Entries provided:
- Opening Delimiter -
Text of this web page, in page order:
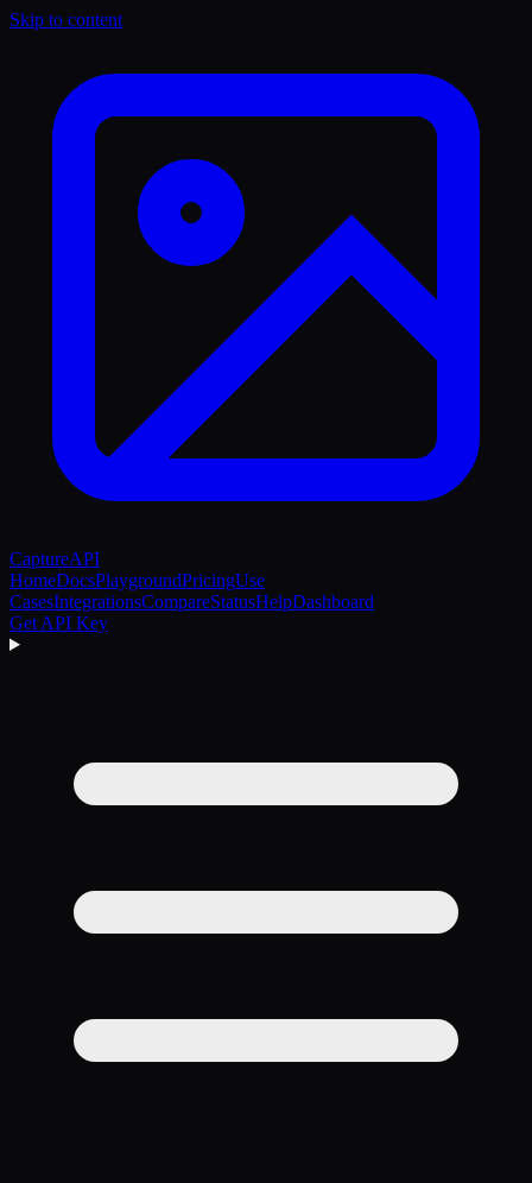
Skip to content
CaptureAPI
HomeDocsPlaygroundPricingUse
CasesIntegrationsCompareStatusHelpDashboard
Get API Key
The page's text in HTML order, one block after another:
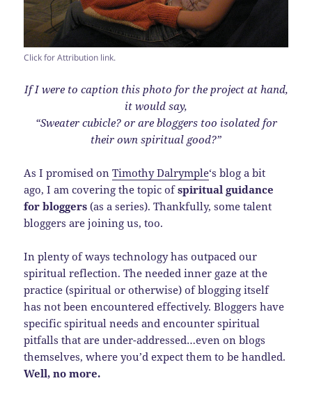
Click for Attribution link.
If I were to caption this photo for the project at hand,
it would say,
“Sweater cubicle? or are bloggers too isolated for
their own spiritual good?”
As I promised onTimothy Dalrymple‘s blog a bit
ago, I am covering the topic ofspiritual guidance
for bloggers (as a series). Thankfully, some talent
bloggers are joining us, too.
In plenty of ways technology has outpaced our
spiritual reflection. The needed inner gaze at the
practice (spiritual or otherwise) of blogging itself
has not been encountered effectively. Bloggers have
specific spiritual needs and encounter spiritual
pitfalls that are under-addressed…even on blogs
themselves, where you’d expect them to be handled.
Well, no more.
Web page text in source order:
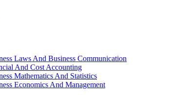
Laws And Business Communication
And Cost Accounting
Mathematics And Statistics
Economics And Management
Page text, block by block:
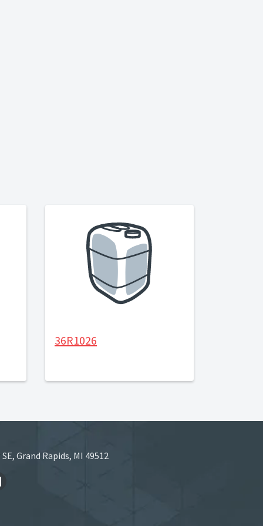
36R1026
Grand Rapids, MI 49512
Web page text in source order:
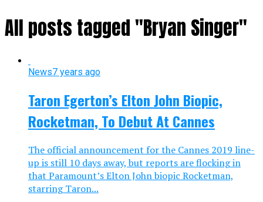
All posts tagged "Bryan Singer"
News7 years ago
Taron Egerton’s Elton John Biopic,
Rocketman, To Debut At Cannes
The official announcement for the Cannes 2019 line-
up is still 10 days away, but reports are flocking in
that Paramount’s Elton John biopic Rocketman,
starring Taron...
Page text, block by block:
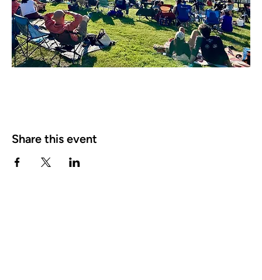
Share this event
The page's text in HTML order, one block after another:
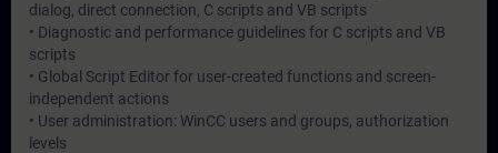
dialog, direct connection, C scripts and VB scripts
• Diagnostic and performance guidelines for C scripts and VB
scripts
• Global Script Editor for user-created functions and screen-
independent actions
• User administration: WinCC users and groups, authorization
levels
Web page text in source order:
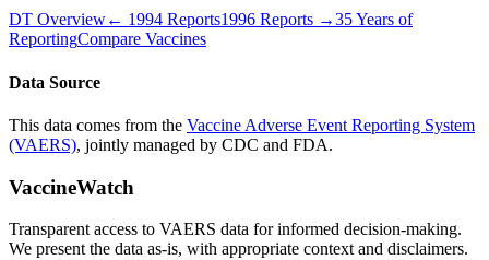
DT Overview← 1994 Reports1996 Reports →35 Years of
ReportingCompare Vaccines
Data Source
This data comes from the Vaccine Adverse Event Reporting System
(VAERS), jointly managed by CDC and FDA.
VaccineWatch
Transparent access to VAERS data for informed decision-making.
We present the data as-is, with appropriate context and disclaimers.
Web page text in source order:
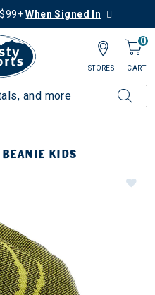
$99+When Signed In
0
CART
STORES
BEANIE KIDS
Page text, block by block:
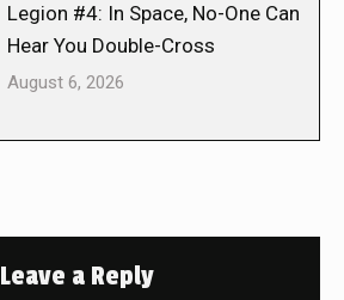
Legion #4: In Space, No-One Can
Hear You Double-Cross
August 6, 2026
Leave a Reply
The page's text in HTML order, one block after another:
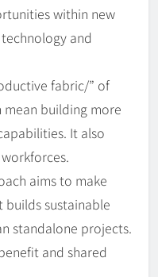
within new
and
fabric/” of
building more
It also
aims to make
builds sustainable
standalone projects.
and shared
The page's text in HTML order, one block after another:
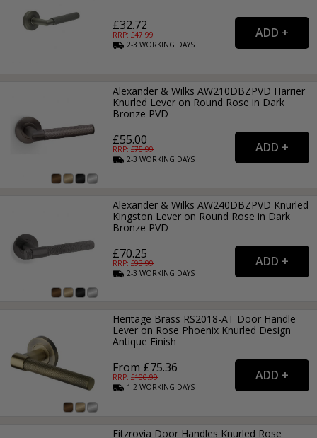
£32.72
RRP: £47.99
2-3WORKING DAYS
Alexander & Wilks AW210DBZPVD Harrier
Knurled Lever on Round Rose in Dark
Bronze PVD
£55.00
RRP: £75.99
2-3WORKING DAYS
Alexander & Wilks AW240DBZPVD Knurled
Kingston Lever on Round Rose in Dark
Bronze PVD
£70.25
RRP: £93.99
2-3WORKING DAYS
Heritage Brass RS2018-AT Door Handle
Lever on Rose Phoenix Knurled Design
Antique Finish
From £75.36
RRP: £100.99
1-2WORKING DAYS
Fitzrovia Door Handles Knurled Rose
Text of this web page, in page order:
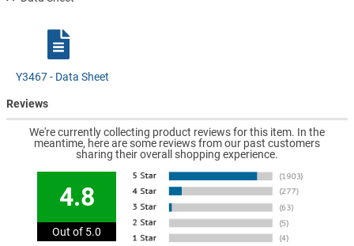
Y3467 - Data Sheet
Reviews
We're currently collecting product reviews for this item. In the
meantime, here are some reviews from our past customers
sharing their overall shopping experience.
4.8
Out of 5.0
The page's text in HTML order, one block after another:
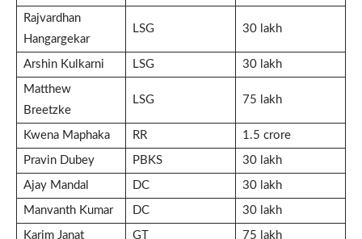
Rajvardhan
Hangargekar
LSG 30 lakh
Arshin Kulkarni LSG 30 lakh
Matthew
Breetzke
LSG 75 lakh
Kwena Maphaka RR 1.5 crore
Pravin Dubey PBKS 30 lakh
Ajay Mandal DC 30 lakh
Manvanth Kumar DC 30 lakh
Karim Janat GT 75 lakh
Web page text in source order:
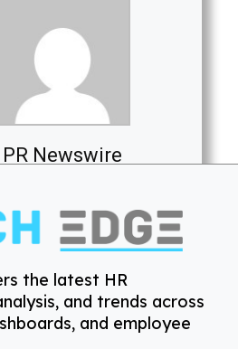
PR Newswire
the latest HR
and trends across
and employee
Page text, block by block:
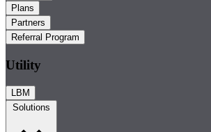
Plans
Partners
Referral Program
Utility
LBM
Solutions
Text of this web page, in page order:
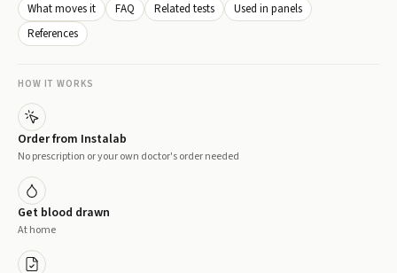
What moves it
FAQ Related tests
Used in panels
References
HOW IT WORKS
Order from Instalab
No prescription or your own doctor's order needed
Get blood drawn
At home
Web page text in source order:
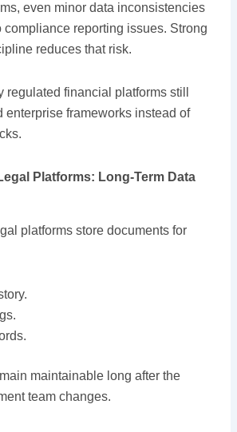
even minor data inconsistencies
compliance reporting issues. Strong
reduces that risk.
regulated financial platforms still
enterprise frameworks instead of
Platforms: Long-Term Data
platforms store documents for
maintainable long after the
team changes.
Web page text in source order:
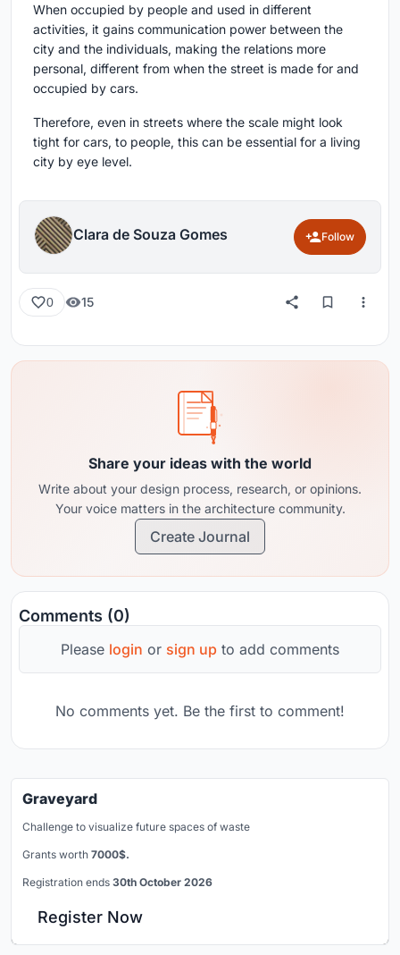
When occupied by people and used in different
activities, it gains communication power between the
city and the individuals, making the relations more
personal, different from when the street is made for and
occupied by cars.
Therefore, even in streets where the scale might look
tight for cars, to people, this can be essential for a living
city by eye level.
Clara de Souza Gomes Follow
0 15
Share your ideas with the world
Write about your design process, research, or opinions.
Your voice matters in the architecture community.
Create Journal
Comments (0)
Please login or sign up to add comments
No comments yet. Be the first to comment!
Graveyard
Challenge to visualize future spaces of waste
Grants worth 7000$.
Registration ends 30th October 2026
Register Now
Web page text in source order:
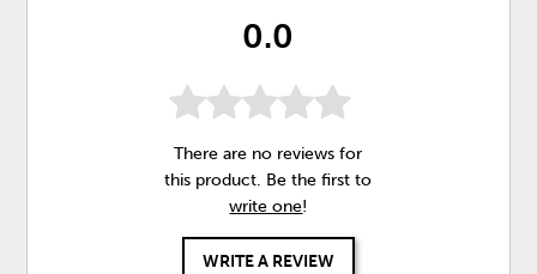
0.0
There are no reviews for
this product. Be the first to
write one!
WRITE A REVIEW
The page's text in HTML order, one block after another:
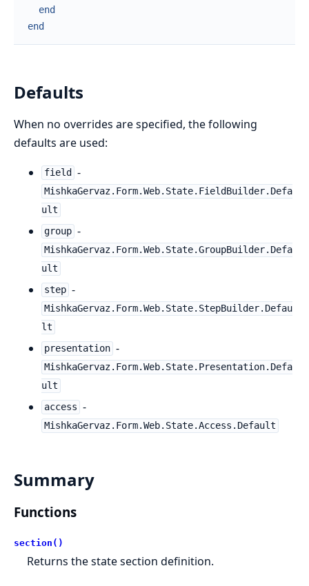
- Closing Delimiter -
Exercise instructions: Please repeat the entries exactly. Do not include the pictures.

Task answer:
Text of this web page, in page order:
Skip to content
CaptureAPI
HomeDocsPlaygroundPricingUse
CasesIntegrationsCompareStatusHelpDashboard
Get API Key
The page's text in HTML order, one block after another:
Click for Attribution link.
If I were to caption this photo for the project at hand,
it would say,
“Sweater cubicle? or are bloggers too isolated for
their own spiritual good?”
As I promised onTimothy Dalrymple‘s blog a bit
ago, I am covering the topic ofspiritual guidance
for bloggers (as a series). Thankfully, some talent
bloggers are joining us, too.
In plenty of ways technology has outpaced our
spiritual reflection. The needed inner gaze at the
practice (spiritual or otherwise) of blogging itself
has not been encountered effectively. Bloggers have
specific spiritual needs and encounter spiritual
pitfalls that are under-addressed…even on blogs
themselves, where you’d expect them to be handled.
Well, no more.
Web page text in source order:
Laws And Business Communication
And Cost Accounting
Mathematics And Statistics
Economics And Management
Page text, block by block:
36R1026
Grand Rapids, MI 49512
Web page text in source order:
All posts tagged "Bryan Singer"
News7 years ago
Taron Egerton’s Elton John Biopic,
Rocketman, To Debut At Cannes
The official announcement for the Cannes 2019 line-
up is still 10 days away, but reports are flocking in
that Paramount’s Elton John biopic Rocketman,
starring Taron...
Page text, block by block:
Share this event
The page's text in HTML order, one block after another:
dialog, direct connection, C scripts and VB scripts
• Diagnostic and performance guidelines for C scripts and VB
scripts
• Global Script Editor for user-created functions and screen-
independent actions
• User administration: WinCC users and groups, authorization
levels
Web page text in source order:
DT Overview← 1994 Reports1996 Reports →35 Years of
ReportingCompare Vaccines
Data Source
This data comes from the Vaccine Adverse Event Reporting System
(VAERS), jointly managed by CDC and FDA.
VaccineWatch
Transparent access to VAERS data for informed decision-making.
We present the data as-is, with appropriate context and disclaimers.
Web page text in source order:
$99+When Signed In
0
CART
STORES
BEANIE KIDS
Page text, block by block:
Legion #4: In Space, No-One Can
Hear You Double-Cross
August 6, 2026
Leave a Reply
The page's text in HTML order, one block after another:
within new
and
fabric/” of
building more
It also
aims to make
builds sustainable
standalone projects.
and shared
The page's text in HTML order, one block after another:
£32.72
RRP: £47.99
2-3WORKING DAYS
Alexander & Wilks AW210DBZPVD Harrier
Knurled Lever on Round Rose in Dark
Bronze PVD
£55.00
RRP: £75.99
2-3WORKING DAYS
Alexander & Wilks AW240DBZPVD Knurled
Kingston Lever on Round Rose in Dark
Bronze PVD
£70.25
RRP: £93.99
2-3WORKING DAYS
Heritage Brass RS2018-AT Door Handle
Lever on Rose Phoenix Knurled Design
Antique Finish
From £75.36
RRP: £100.99
1-2WORKING DAYS
Fitzrovia Door Handles Knurled Rose
Text of this web page, in page order:
Y3467 - Data Sheet
Reviews
We're currently collecting product reviews for this item. In the
meantime, here are some reviews from our past customers
sharing their overall shopping experience.
4.8
Out of 5.0
The page's text in HTML order, one block after another:
Rajvardhan
Hangargekar
LSG 30 lakh
Arshin Kulkarni LSG 30 lakh
Matthew
Breetzke
LSG 75 lakh
Kwena Maphaka RR 1.5 crore
Pravin Dubey PBKS 30 lakh
Ajay Mandal DC 30 lakh
Manvanth Kumar DC 30 lakh
Karim Janat GT 75 lakh
Web page text in source order:
PR Newswire
the latest HR
and trends across
and employee
Page text, block by block:
Plans
Partners
Referral Program
Utility
LBM
Solutions
Text of this web page, in page order:
What moves it
FAQ Related tests
Used in panels
References
HOW IT WORKS
Order from Instalab
No prescription or your own doctor's order needed
Get blood drawn
At home
Web page text in source order:
even minor data inconsistencies
compliance reporting issues. Strong
reduces that risk.
regulated financial platforms still
enterprise frameworks instead of
Platforms: Long-Term Data
platforms store documents for
maintainable long after the
team changes.
Web page text in source order:
When occupied by people and used in different
activities, it gains communication power between the
city and the individuals, making the relations more
personal, different from when the street is made for and
occupied by cars.
Therefore, even in streets where the scale might look
tight for cars, to people, this can be essential for a living
city by eye level.
Clara de Souza Gomes Follow
0 15
Share your ideas with the world
Write about your design process, research, or opinions.
Your voice matters in the architecture community.
Create Journal
Comments (0)
Please login or sign up to add comments
No comments yet. Be the first to comment!
Graveyard
Challenge to visualize future spaces of waste
Grants worth 7000$.
Registration ends 30th October 2026
Register Now
Web page text in source order:
0.0
There are no reviews for
this product. Be the first to
write one!
WRITE A REVIEW
The page's text in HTML order, one block after another:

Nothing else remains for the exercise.